### Exercise requirements
Search the data below for "capture" and report how many lines contain it, with no other text.

### Entries shown
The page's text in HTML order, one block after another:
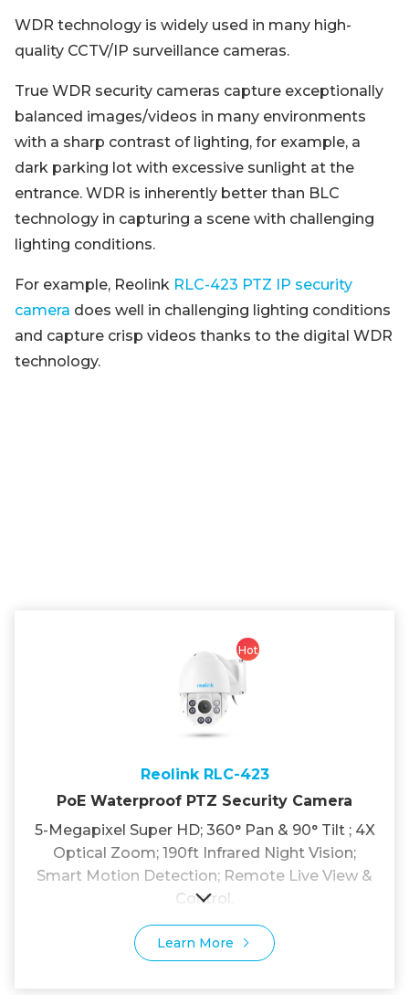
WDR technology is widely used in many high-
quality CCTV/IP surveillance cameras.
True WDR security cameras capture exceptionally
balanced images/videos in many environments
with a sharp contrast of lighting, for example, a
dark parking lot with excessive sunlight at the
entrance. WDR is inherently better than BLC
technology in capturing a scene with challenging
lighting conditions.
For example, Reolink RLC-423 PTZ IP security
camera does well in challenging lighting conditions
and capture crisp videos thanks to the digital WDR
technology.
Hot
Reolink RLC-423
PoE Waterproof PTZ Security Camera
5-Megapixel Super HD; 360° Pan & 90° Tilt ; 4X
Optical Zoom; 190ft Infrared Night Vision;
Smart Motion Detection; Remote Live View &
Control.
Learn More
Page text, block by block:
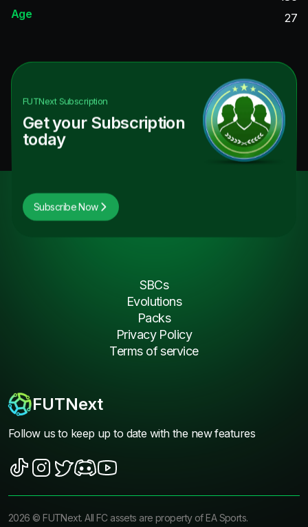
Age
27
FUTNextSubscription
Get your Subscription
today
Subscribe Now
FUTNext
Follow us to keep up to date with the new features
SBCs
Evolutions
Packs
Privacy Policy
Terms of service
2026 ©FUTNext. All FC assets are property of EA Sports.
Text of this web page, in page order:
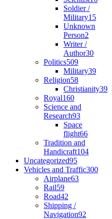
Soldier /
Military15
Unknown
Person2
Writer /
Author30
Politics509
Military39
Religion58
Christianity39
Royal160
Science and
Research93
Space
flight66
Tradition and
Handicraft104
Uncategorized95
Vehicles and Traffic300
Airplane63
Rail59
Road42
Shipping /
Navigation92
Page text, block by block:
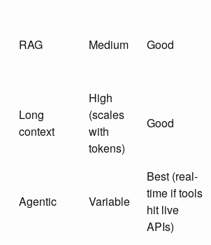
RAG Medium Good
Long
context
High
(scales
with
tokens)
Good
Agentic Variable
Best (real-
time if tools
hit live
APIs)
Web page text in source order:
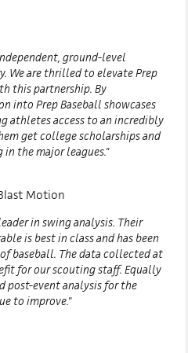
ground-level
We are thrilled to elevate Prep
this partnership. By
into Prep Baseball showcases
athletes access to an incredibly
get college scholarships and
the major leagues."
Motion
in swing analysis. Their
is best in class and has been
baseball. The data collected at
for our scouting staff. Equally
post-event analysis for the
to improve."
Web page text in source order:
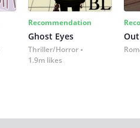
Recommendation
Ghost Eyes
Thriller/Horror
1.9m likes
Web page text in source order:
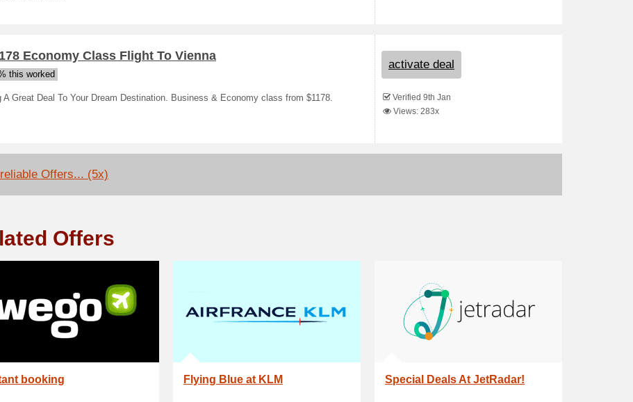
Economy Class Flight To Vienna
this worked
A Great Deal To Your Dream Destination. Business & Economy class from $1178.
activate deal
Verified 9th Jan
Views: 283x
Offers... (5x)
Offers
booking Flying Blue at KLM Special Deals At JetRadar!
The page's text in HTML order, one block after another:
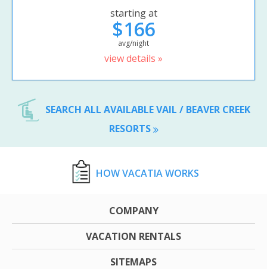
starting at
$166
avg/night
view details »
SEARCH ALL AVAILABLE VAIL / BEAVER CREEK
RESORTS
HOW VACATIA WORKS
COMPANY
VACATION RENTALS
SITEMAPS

### Result for this task
2